West Highland White Terrier "Le leggende metropolitane"


Ecco le affermazioni sbagliate che si sentono più spesso:



1. Esiste anche il “westie-toy/nano”.
E’ una leggenda che si nutre dalla richiesta negli ultimi anni di cani della taglia mini e toy. Commercianti e allevatori senza scrupoli hanno subito  inventato “una nuova varietà” di westie.   In realtà si tratta SEMPRE di una truffa. A volte si tratta di meticci figli di una femmina westie di scarsa tipicità minuta e senza ossatura, accoppiata con un maltese, volpino o chihuahua (per diminuire ancora la taglia). A volte sono cuccioli maltenuti e malnutriti, di età molto inferiore a quella dichiarata. Una volta curati e nutriti bene crescono e diventano westie di taglia normale ma molto cagionevoli di salute. Molto raramente  da genitori tipici possono nascere  cuccioli con peso molto basso alla nascita, spesso deboli.  In alcuni casi con le cure adeguate tali cuccioli a due mesi recuperano e non hanno notevoli differenze  dai cuccioli nati di giusto peso. In altri casi  si tratta di patologie congenite non ereditarie.
 Tali cuccioli non essendo tipici  devono essere venduti a prezzi molto bassi e in nessun caso devono essere usati nella riproduzione.
Per un neofita è praticamente impossibile capire quale dei cuccioli è tipico e quale no. Anzi i cuccioli truffa, di solito, attirano di più gli acquirenti perché al primo impatto  sono molto decorativi specialmente all’età in cui vengono venduti. Solo passando qualche mese e magari incontrando in passeggiata un tipico cucciolone di westie i proprietari si accorgono della grande differenza. In età adulta questi esemplari del vero “westie” hanno solo il colore bianco.
Non esiste la razza “westie-toy”, ecco alcuni citazioni dello standard ufficiale di West Highland White Terrier:  …Costruito solidamente e forte… mostra magnifica combinazione di forza e di azione… arti corti,  molto muscolosi,  vigorosi e potenti… rene largo e robusto,  l’altezza al garrese è di 11 pollici (circa 28cm). Lo standard attuale non parla del peso invece originalmente la valutazione della taglia del cane era data esclusivamente dal peso, il cui tetto massimo di un cane di giusta altezza e con muscolatura ben sviluppata  deve essere  18 libbre per i maschi (pari a circa 9,5 kg) e 16 libbre  per le femmine  ( 8,5kg)
Cani leggeri di ossatura, privi di muscolatura, molto bassi, paurosi e/o mordaci vengono considerati atipici.
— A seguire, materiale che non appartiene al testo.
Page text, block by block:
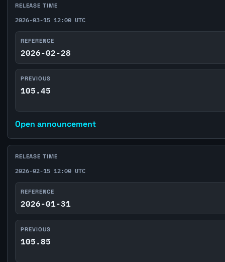
RELEASE TIME
2026-03-15 12:00 UTC
REFERENCE
2026-02-28
PREVIOUS
105.45
Open announcement
RELEASE TIME
2026-02-15 12:00 UTC
REFERENCE
2026-01-31
PREVIOUS
105.85
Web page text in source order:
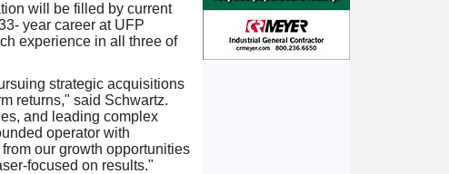
will be filled by current
year career at UFP
experience in all three of
strategic acquisitions
returns," said Schwartz.
and leading complex
operator with
our growth opportunities
on results."
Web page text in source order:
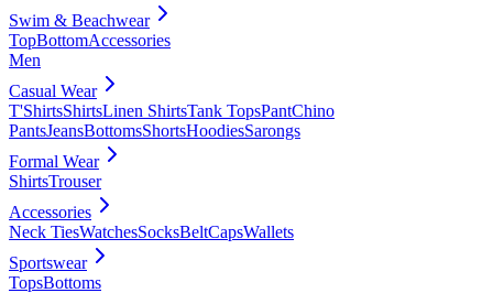
Swim & Beachwear
TopBottomAccessories
Men
Casual Wear
T'ShirtsShirtsLinen ShirtsTank TopsPantChino
PantsJeansBottomsShortsHoodiesSarongs
Formal Wear
ShirtsTrouser
Accessories
Neck TiesWatchesSocksBeltCapsWallets
Sportswear
TopsBottoms
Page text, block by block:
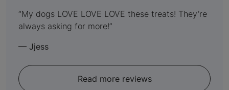
out
My dogs LOVE LOVE LOVE these treats! They’re
always asking for more!
— Jjess
Read more reviews
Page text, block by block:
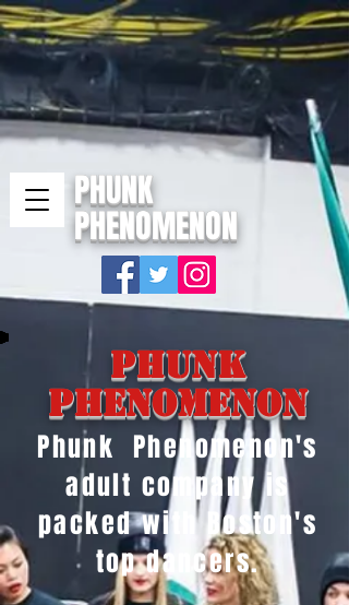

2. Il westie deve avere il muso più corto possibile.
Il muso del Westie è corto e forte  (pieno sotto gli occhi, non sottile e non appuntito) con le mascelle forti e i denti inaspettatamente grandi per un cane di queste dimensioni.  Il muso è  più corto del cranio. A volte si pensa che più corto è , meglio è. Questo non è corretto. I cani con muso molto corto tendono di avere mancanza di denti, perché i denti non hanno più lo spazio. Oppure  possiamo vedere una bocca con dentatura completa ma con denti di dimensioni decisamente più piccole di quelle desiderate. Al tempo stesso, un muso lungo, ovviamente, non è tipico per un Westie. Secondo lo standard il muso  ideale è circa un terzo della lunghezza della testa. E’ molto ricercata invece la mandibola larga con tanto spazio tra i canini, cioè garantisce la tipica espressione sorridente.

3. Il pedigree è inutile, serve solo per andare alle esposizioni canine
Un cane può essere definito di pura razza solo avendo il certificano di origine, cioè pedigree nel quale ci sono indicati tutti gli avi del cane fino la  quarta generazione. Trattandosi di razza pura e riconosciuta dal 1904 il cane per definirsi un vero West Highland White Terrier deve avere tale certificato. Non si tratta assolutamente di snobismo o di cani di casta superiore ma solamente di una garanzia che il simpatico cucciolino bianco crescendo mantenga le caratteristiche tipiche della razza (morfologiche  e caratteriali).  Il lavoro di selezione di una razza pura è impossibile senza sapere la genealogia certa dei soggetti usati. Ogni allevatore serio vende i cuccioli sempre muniti di pedigree e mai senza. Il costo del pedigree  è molto basso e non influisce sul prezzo del cucciolo. Sul prezzo può influire la genealogia prestigiosa o ricercata,  i titoli dei genitori e ovviamente tutto il lavoro dell’ allevatore che porta alla nascita di tale cucciolo.  Cuccioli sprovvisti di certificato di origine riconosciuta, anche se sono bianchi e hanno le zampe corte, sono definiti “meticci” e non devono essere pagati.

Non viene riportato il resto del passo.